Race as well as class marked the growing gap between foster care and adoption. During the postwar civil rights era, poor children of color, formerly denied many services, comprised more of the foster care caseload. Foster parents were somewhat better off economically than the children in their care, but they too were increasingly drawn from minority racial and ethnic communities. Foster parents were licensed and compensated by the state for the work they did, however meagerly, and had fewer legal protections than adoptive or birth parents. By definition, foster parents were not autonomous. They were expected to provide havens of safety and love for children at risk, but they were also responsible for keeping children in contact with relatives and agency workers. Adopters, on the other hand, were more affluent. They paid for the services they received, overwhelmingly preferred babies and young children whose racial identities matched their own, and were legally entitled to manage their families without supervision after court decrees were issued. Adoption spelled permanence, but the price of that permanence was the social obliteration of natal ties.

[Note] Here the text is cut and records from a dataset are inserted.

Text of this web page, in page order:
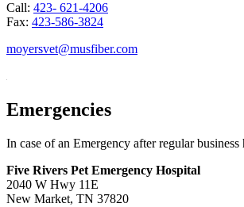
Call: 423- 621-4206
Fax: 423-586-3824
moyersvet@musfiber.com
Emergencies
In case of an Emergency after regular
Five Rivers Pet Emergency Hospital
2040 W Hwy 11E
New Market, TN 37820
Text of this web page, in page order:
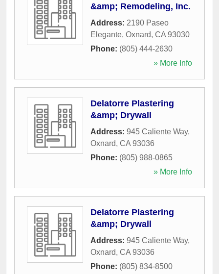
&amp; Remodeling, Inc.
Address: 2190 Paseo
Elegante, Oxnard, CA 93030
Phone: (805) 444-2630
» More Info
Delatorre Plastering
&amp; Drywall
Address: 945 Caliente Way,
Oxnard, CA 93036
Phone: (805) 988-0865
» More Info
Delatorre Plastering
&amp; Drywall
Address: 945 Caliente Way,
Oxnard, CA 93036
Phone: (805) 834-8500

Children sometimes moved from foster care to adoption. Because termination of parental rights was a lengthy process, most of these were (and are) special needs adoptions. Foster children were invariably older and had complex loyalties to natal and foster kin. Their histories of separation and trauma were associated with behavioral and health problems. These characteristics made them undesirable to many would-be parents, and that made their adoptions difficult and expensive to arrange. After midcentury, agencies invested scarce time and money recruiting parents for hard-to-place children. By the 1960s, a few turned in frustration to controversial solutions like transracial adoptions.

Another approach, pioneered by New York state in 1965 and supported by the federal Adoption Assistance and Child Welfare Act of 1980, was to subsidize adoptions. Subsidies exposed the cruelty of market forces by offering economic incentives to adopt children for whom there was little or no demand. They challenged the assumption that permanent kinship required financial independence and acknowledged the high costs of raising children who needed ongoing medical and psychological help. If subsidies began to undercut the differences between foster care and adoption, a 1977 class action suit did just the opposite. In Smith v. OFFER, the U.S. Supreme Court decided that foster parents were not entitled to the same constitutional rights as other parents. Because states licensed, created, and paid them, foster families could not oppose children’s removal or expect to remain intact, as birth families could, no matter how long-lasting and deep the ties between foster parents and children.

For the past several decades, the foster care system has confronted substance abuse, AIDS, and other adult epidemics that trickle down to children. Even as more Americans seek healthy infants and toddlers through open adoptions, international adoptions, and new reproductive technologies, foster children drift from one placement to the next, and approximately 20,000 “age out” of the system each year. Their tragic plight has provoked soul-searching about “permanency planning,” hearings about barriers to adoption, and legislation, such as the Adoption and Safe Families Act of 1997, that commits new resources to adoption. “Kinship care,” which seeks to transform grandmothers, aunts, and other birth relatives into certified foster parents or legal guardians, is one recent response to the failures of foster care. Such policies reflect the enduring rhetoric of family preservation while acknowledging the insurmountable odds against secure belonging for too many American children.